The fact that for decades Unix utilities could only cope with filenames written as you have above, proves my point, not yours. Even now, when Unix utilities are finally getting to the point where they might be able to cope with any combination of characters in a filename (other than null or "/"), this has come at great extra complexity and requiring much extra care on the part of the programmer. Which again proves my point, not yours.
Now, of course, whenever anyone asserts that something requires too much care, someone else will quite wrongly assert that programmers should not be encouraged to be lazy. That real programmers should work for a living. This is, of course, absurd. The best programmers will always be lazy... in the right way. They will want to solve a problem that accomplishes the most, in the least amount of time, with the least amount of code.
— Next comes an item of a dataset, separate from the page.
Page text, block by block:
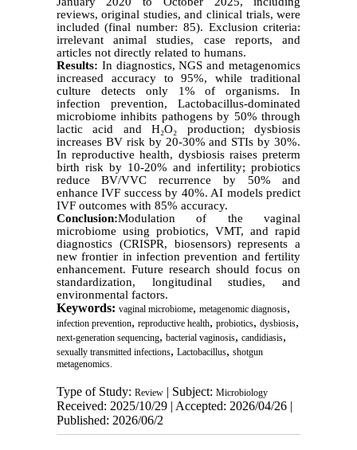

I.e., they will want to be productive. People who make quips about lazy programmers are doing a huge disservice to the world by promulgating a world with less productive programmers who consequently accomplish less. Which means that, for all you know, cancer won't be cured when otherwise it might have been.
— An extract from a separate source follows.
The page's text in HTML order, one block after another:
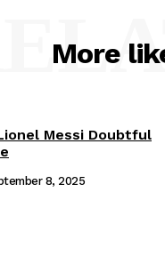
More
Messi Doubtful
8, 2025

As to your proposed solution of having the shell escape special characters, rather than having the kernel disallow them, that could probably work too, at the cost of a consistency. I.e., when you look at a filename in the shell, it's going to look different from how it will look in your GUI browser. E.g., the shell is going to display your filename in the manner that you have done, only it probably won't do as good a job as you would at encoding your intent into a limited character set.
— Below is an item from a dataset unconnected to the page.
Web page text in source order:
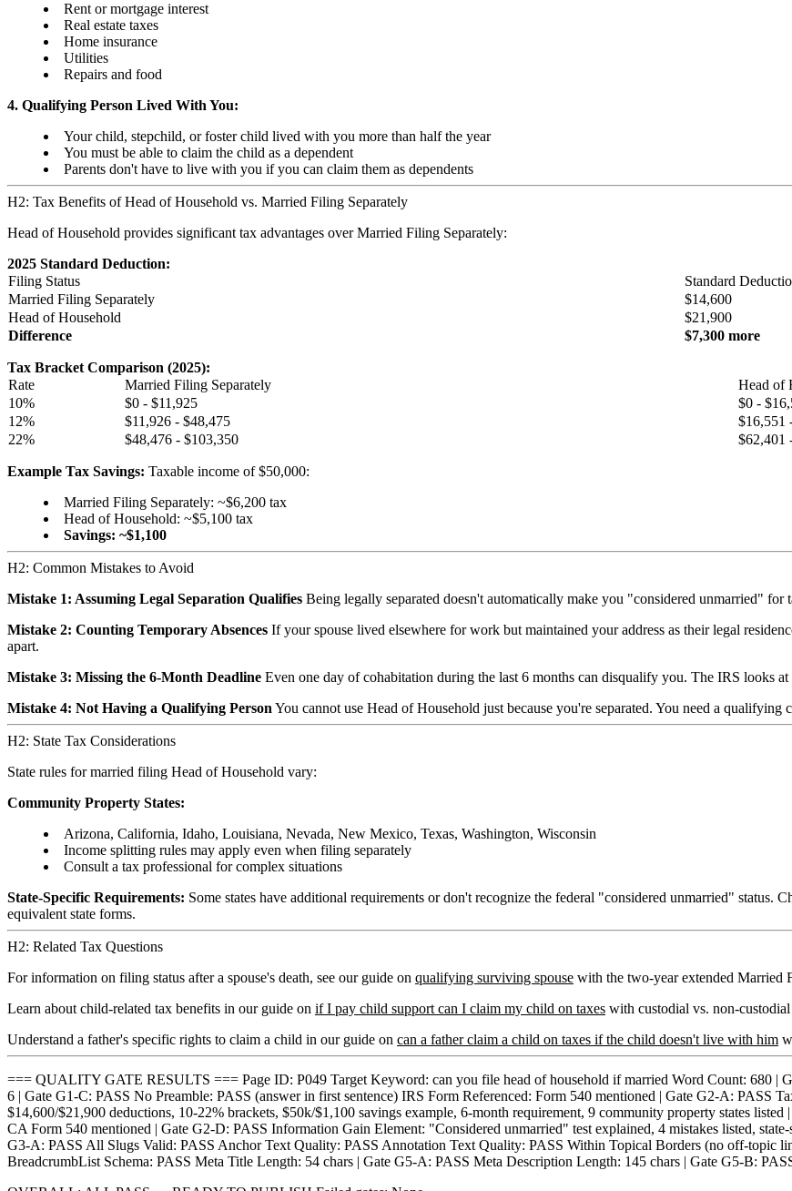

And, if you are going to take this approach, it doesn't have to be by allowing special characters in filenames. It can be done either by encoding special characters in non-special characters, or by having a display name that is different from the filename.
Additionally, I find it amusing when people assert that having limitations in filenames is crippling system functionality, and yet they don't make the same assertion about identifier names in programming languages. Oh no! Having a limited set of characters in variable names has crippled my ability to program... NOT!
In summary, history has proved me right.